■ Problem to solve
Leave out the images and return all the data word for word.

■ Recorded information
-----
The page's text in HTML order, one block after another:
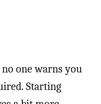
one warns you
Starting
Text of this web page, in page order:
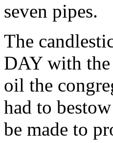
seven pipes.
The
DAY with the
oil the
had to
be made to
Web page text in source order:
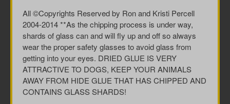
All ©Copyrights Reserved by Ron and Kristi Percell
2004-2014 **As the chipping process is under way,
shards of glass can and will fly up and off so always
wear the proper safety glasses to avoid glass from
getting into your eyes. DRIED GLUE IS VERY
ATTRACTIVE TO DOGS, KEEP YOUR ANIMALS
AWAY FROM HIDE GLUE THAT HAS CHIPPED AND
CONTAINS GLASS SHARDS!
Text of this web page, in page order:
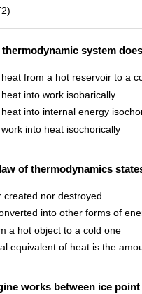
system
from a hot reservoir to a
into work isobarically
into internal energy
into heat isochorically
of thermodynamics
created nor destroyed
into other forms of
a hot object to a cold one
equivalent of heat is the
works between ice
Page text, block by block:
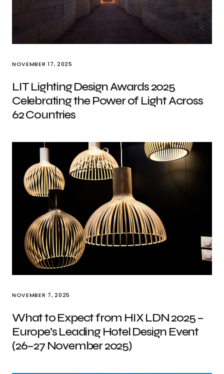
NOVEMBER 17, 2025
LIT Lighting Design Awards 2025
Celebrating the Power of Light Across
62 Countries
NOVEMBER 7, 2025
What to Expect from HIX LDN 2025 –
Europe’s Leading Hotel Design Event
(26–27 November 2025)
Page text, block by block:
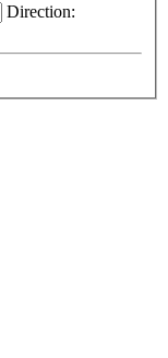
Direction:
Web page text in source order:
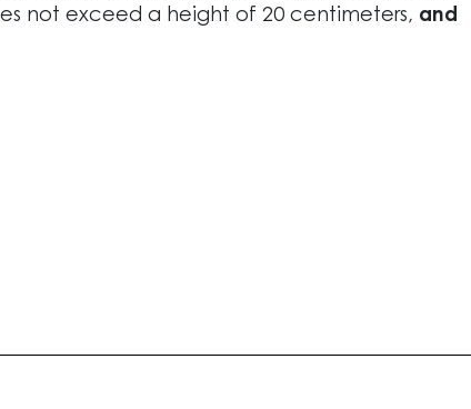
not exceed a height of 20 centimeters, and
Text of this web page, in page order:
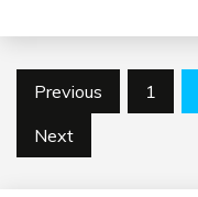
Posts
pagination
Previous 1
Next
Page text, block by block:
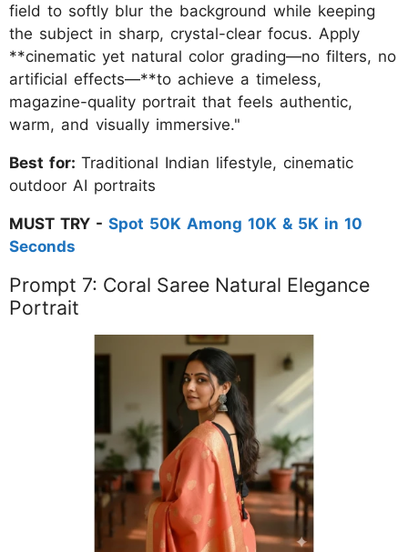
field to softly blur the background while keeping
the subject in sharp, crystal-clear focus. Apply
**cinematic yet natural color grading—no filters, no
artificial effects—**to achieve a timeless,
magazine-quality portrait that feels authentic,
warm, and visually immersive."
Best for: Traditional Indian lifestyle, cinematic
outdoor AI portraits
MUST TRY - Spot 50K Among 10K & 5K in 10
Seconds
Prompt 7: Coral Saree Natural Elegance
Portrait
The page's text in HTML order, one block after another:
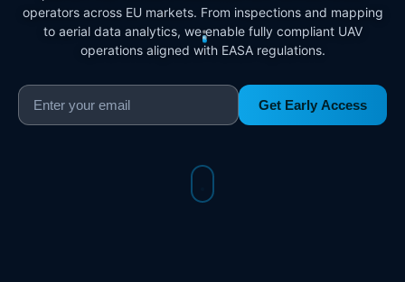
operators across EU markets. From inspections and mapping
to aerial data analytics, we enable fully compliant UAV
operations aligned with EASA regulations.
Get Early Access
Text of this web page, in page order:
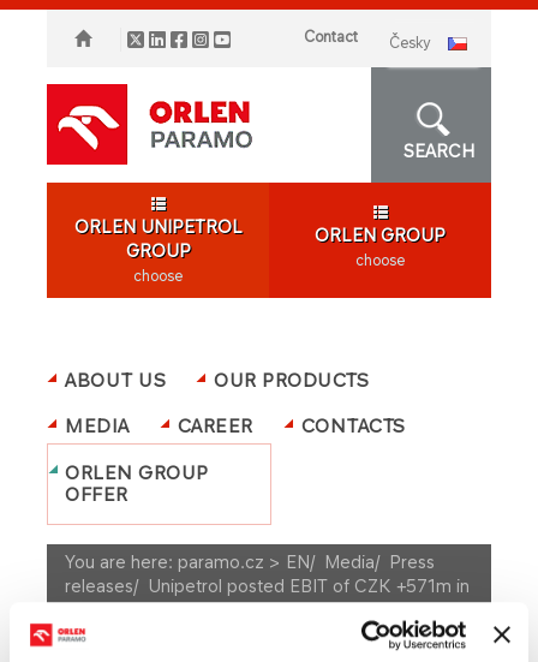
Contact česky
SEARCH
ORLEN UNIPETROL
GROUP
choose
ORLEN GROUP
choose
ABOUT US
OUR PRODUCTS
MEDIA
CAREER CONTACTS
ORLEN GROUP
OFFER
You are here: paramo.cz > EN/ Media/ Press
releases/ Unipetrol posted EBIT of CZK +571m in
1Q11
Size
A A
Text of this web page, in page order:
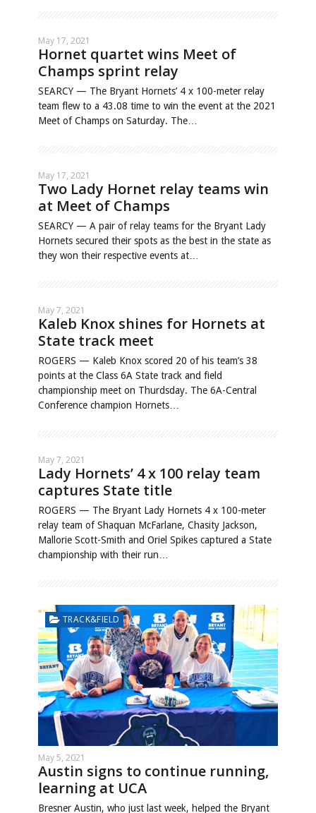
-----
■ Reply to the exercise
The page's text in HTML order, one block after another:
one warns you
Starting
Text of this web page, in page order:
seven pipes.
The
DAY with the
oil the
had to
be made to
Web page text in source order:
All ©Copyrights Reserved by Ron and Kristi Percell
2004-2014 **As the chipping process is under way,
shards of glass can and will fly up and off so always
wear the proper safety glasses to avoid glass from
getting into your eyes. DRIED GLUE IS VERY
ATTRACTIVE TO DOGS, KEEP YOUR ANIMALS
AWAY FROM HIDE GLUE THAT HAS CHIPPED AND
CONTAINS GLASS SHARDS!
Text of this web page, in page order:
system
from a hot reservoir to a
into work isobarically
into internal energy
into heat isochorically
of thermodynamics
created nor destroyed
into other forms of
a hot object to a cold one
equivalent of heat is the
works between ice
Page text, block by block:
NOVEMBER 17, 2025
LIT Lighting Design Awards 2025
Celebrating the Power of Light Across
62 Countries
NOVEMBER 7, 2025
What to Expect from HIX LDN 2025 –
Europe’s Leading Hotel Design Event
(26–27 November 2025)
Page text, block by block:
Direction:
Web page text in source order:
not exceed a height of 20 centimeters, and
Text of this web page, in page order:
Posts
pagination
Previous 1
Next
Page text, block by block:
field to softly blur the background while keeping
the subject in sharp, crystal-clear focus. Apply
**cinematic yet natural color grading—no filters, no
artificial effects—**to achieve a timeless,
magazine-quality portrait that feels authentic,
warm, and visually immersive."
Best for: Traditional Indian lifestyle, cinematic
outdoor AI portraits
MUST TRY - Spot 50K Among 10K & 5K in 10
Seconds
Prompt 7: Coral Saree Natural Elegance
Portrait
The page's text in HTML order, one block after another:
operators across EU markets. From inspections and mapping
to aerial data analytics, we enable fully compliant UAV
operations aligned with EASA regulations.
Get Early Access
Text of this web page, in page order:
Contact česky
SEARCH
ORLEN UNIPETROL
GROUP
choose
ORLEN GROUP
choose
ABOUT US
OUR PRODUCTS
MEDIA
CAREER CONTACTS
ORLEN GROUP
OFFER
You are here: paramo.cz > EN/ Media/ Press
releases/ Unipetrol posted EBIT of CZK +571m in
1Q11
Size
A A
Text of this web page, in page order:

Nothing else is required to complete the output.